Role of 5 Alpha Reductase Inhibitor Dutasteride in Decreasing Blood Loss in Trans Urethral Resection of Prostate for Benign Prostatic Hyperplasia
DOI:
https://doi.org/10.61919/hstbq074Keywords:
Benign Prostatic Hyperplasia, Dutasteride, Transurethral Resection of Prostate, Hemoglobin, Blood Loss, 5-alpha Reductase Inhibitors, Perioperative CareAbstract
Background: Benign prostatic hyperplasia (BPH) is a prevalent condition in aging males that often necessitates transurethral resection of the prostate (TURP), a procedure commonly associated with significant intraoperative bleeding. While 5α-reductase inhibitors like dutasteride are known to reduce prostate volume, their efficacy in minimizing surgical blood loss remains inconclusive across existing literature. Objective: To evaluate the effectiveness of short-term preoperative administration of dutasteride in reducing intraoperative blood loss during TURP in patients with benign prostatic hyperplasia. Methods: This randomized controlled trial was conducted at the Institute of Kidney Diseases, Peshawar, over six months, involving 120 male patients aged 50–80 years with ultrasonographically confirmed BPH and prostate volume >30 grams. Participants were randomized into two groups: one received oral dutasteride (0.5 mg daily) for four weeks preoperatively; the control group underwent TURP without pretreatment.
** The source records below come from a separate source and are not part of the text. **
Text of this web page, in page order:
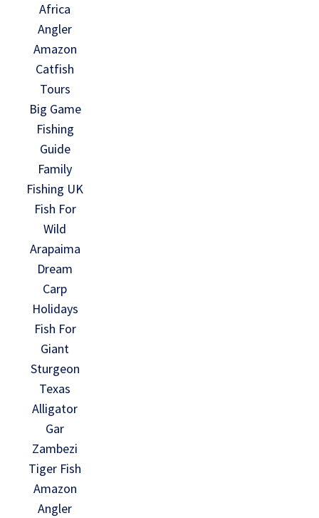
Africa
Angler
Amazon
Catfish
Tours
Big Game
Fishing
Guide
Family
Fishing UK
Fish For
Wild
Arapaima
Dream
Carp
Holidays
Fish For
Giant
Sturgeon
Texas
Alligator
Gar
Zambezi
Tiger Fish
Amazon
Angler
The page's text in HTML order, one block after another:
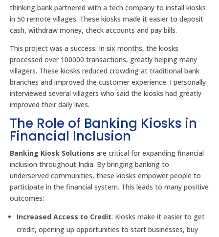
thinking bank partnered with a tech company to install kiosks
in 50 remote villages. These kiosks made it easier to deposit
cash, withdraw money, check accounts and pay bills.
This project was a success. In six months, the kiosks
processed over 100000 transactions, greatly helping many
villagers. These kiosks reduced crowding at traditional bank
branches and improved the customer experience. I personally
interviewed several villagers who said the kiosks had greatly
improved their daily lives.
The Role of Banking Kiosks in
Financial Inclusion
Banking Kiosk Solutions are critical for expanding financial
inclusion throughout India. By bringing banking to
underserved communities, these kiosks empower people to
participate in the financial system. This leads to many positive
outcomes:
Increased Access to Credit: Kiosks make it easier to get
credit, opening up opportunities to start businesses, buy
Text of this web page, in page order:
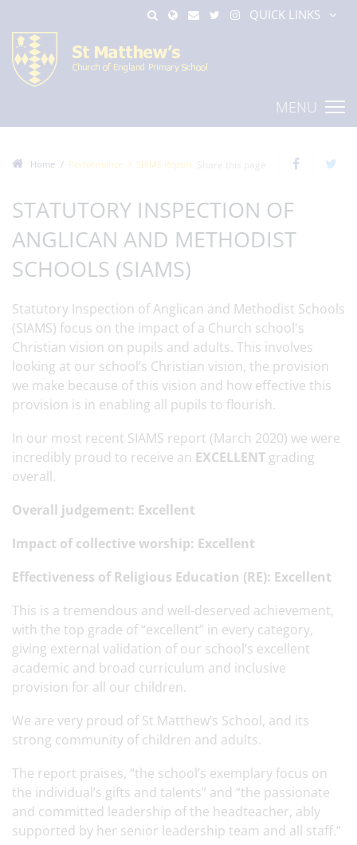
QUICK LINKS
MENU
Home Performance SIAMS Report
STATUTORY INSPECTION OF
ANGLICAN AND METHODIST
SCHOOLS (SIAMS)
Statutory Inspection of Anglican and Methodist Schools
(SIAMS) focus on the impact of a Church school's
Christian vision on pupils and adults. This involves
looking at our school’s Christian vision, the provision
we make because of this vision and how effective this
provision is in enabling all pupils to flourish.
In our most recent SIAMS report (March 2020) we were
incredibly proud to receive an EXCELLENT grading
overall.
Overall judgement: Excellent
Impact of collective worship: Excellent
Effectiveness of Religious Education (RE): Excellent
This is a tremendous and well-deserved achievement,
with the top grade of “excellent” in every category,
giving external validation of our school’s excellent
academic and broad curriculum and inclusive
provision for all our children.
We are very proud of St Matthew’s School, and its
strong community of children and adults.
The report praises, “the school’s exemplary focus on
the individual’s gifts and talents” and “the passionate
and committed leadership of the headteacher, ably
supported by her senior leadership team and all staff.”
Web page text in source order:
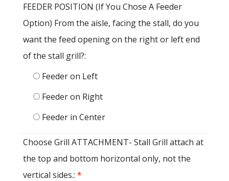
FEEDER POSITION (If You Chose A Feeder
Option) From the aisle, facing the stall, do you
want the feed opening on the right or left end
of the stall grill?:
Feeder on Left
Feeder on Right
Feeder in Center
Choose Grill ATTACHMENT- Stall Grill attach at
the top and bottom horizontal only, not the
vertical sides.: *
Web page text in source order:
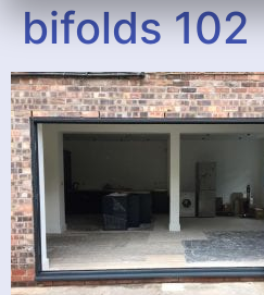
bifolds 102
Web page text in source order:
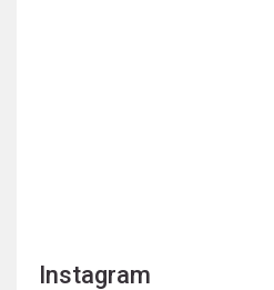
Instagram
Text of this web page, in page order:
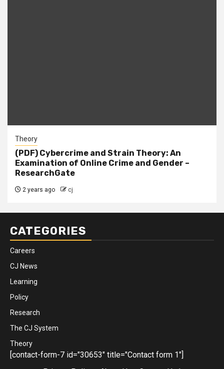
Theory
(PDF) Cybercrime and Strain Theory: An
Examination of Online Crime and Gender –
ResearchGate
2 years ago cj
CATEGORIES
Careers
CJ News
Learning
Policy
Research
The CJ System
Theory
[contact-form-7 id="30653" title="Contact form 1"]

Patients with prostate cancer, urinary tract infection, prior prostate surgery, or recent 5α-reductase use were excluded. Pre- and postoperative hemoglobin levels were measured to assess blood loss, and transfusion need was recorded. Statistical analysis was performed using SPSS v23 with t-tests and chi-square tests; p ≤ 0.05 was considered significant. Institutional ethical approval was obtained in accordance with the Helsinki Declaration. Results: The mean hemoglobin drop was significantly lower in the dutasteride group (1.0 ± 0.4 g/dL) compared to controls (1.5 ± 0.5 g/dL; p = 0.002, Cohen’s d = 1.05). Transfusion was required in only 1.7% of dutasteride-treated patients versus 13.3% in controls (OR = 9.0, 95% CI: 1.1–74.6; p = 0.03). Conclusion: Preoperative dutasteride for four weeks significantly reduces intraoperative blood loss and transfusion rates in patients undergoing TURP for BPH, offering a safe and effective strategy to improve surgical outcomes and reduce perioperative risk in high-volume prostate cases.